Kenzo beranjak dari tempatnya dan berjalan menuju pintu keluar. "Kak, aku tidak suka sebenarnya kamu berpacaran dengan gadis tidak jelas seperti mereka. Cepat kamu menikah saja dengan gadis baik-baik dan beri aku keponakan yang lucu. Rumah ini terasa sepi saat kamu pergi dalam beberapa hari." Addrian hanya terdiam di tempatnya dan Kenzo berjalan pergi dari sana.
***
Hari ini adalah hari yang sangat istimewah untuk Aira dan Dewa. Hari di mana mereka akan dipersatukan dalam sebuah ikatan pernikahan, dan hari di mana status Aira dan Dewa akan berubah menjadi suami, istri. Baju kebaya pengantin berwarna putih tulang melekat indah dan pas pada tubuh Aira, sentuhan make up minimalis pada wajah Aira membuatnya terlihat sangat cantik bahkan semua orang yang melihatnya akan panggling.
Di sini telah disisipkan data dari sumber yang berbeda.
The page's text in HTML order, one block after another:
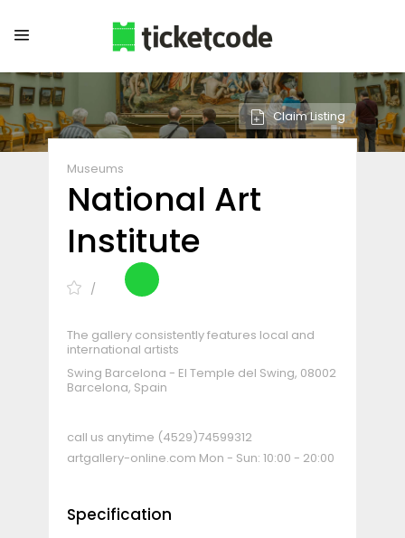
Claim Listing
Museums
National Art
Institute
The gallery consistently features local and
international artists
Swing Barcelona - El Temple del Swing, 08002
Barcelona, Spain
call us anytime (4529)74599312
artgallery-online.com Mon - Sun: 10:00 - 20:00
Specification
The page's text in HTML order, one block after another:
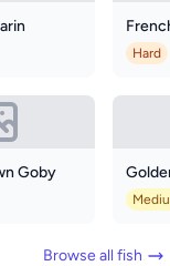
Hard
Goby
Browse all fish
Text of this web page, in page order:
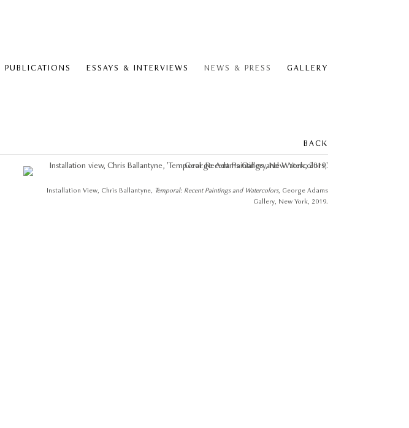
PUBLICATIONS ESSAYS & INTERVIEWS NEWS & PRESS GALLERY
BACK
Installation View, Chris Ballantyne, Temporal: Recent Paintings and Watercolors, George Adams
Gallery, New York, 2019.
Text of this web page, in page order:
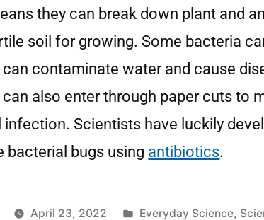
they can break down plant and
soil for growing. Some bacteria
contaminate water and cause
also enter through paper cuts to
infection. Scientists have luckily
bacterial bugs using antibiotics.
April 23, 2022 Everyday Science,
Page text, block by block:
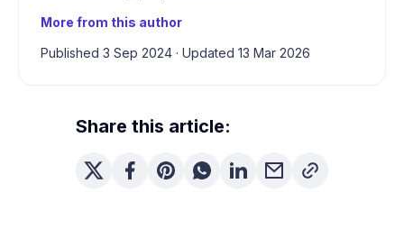
More from this author
Published 3 Sep 2024 · Updated 13 Mar 2026
Share this article:

"Na, aku benar-benar gugup hari ini!" Aira menautkan tangannya pada tangan sahabatnya.
"Tenang saja, Ai! ini masih tahap pertama," jelas Niana mencoba menenangkan sahabatnya itu.
"Tahap pertama?" tanya Aira bingung.
"Iya, tahap pertama! Nanti setelah menikah baru kamu bisa gugup, gemetaran, bahkan akan membuat kamu panas dingin." Niana terkekeh.
"Memangnya kenapa setelah aku menikah?" tanya Aira polos.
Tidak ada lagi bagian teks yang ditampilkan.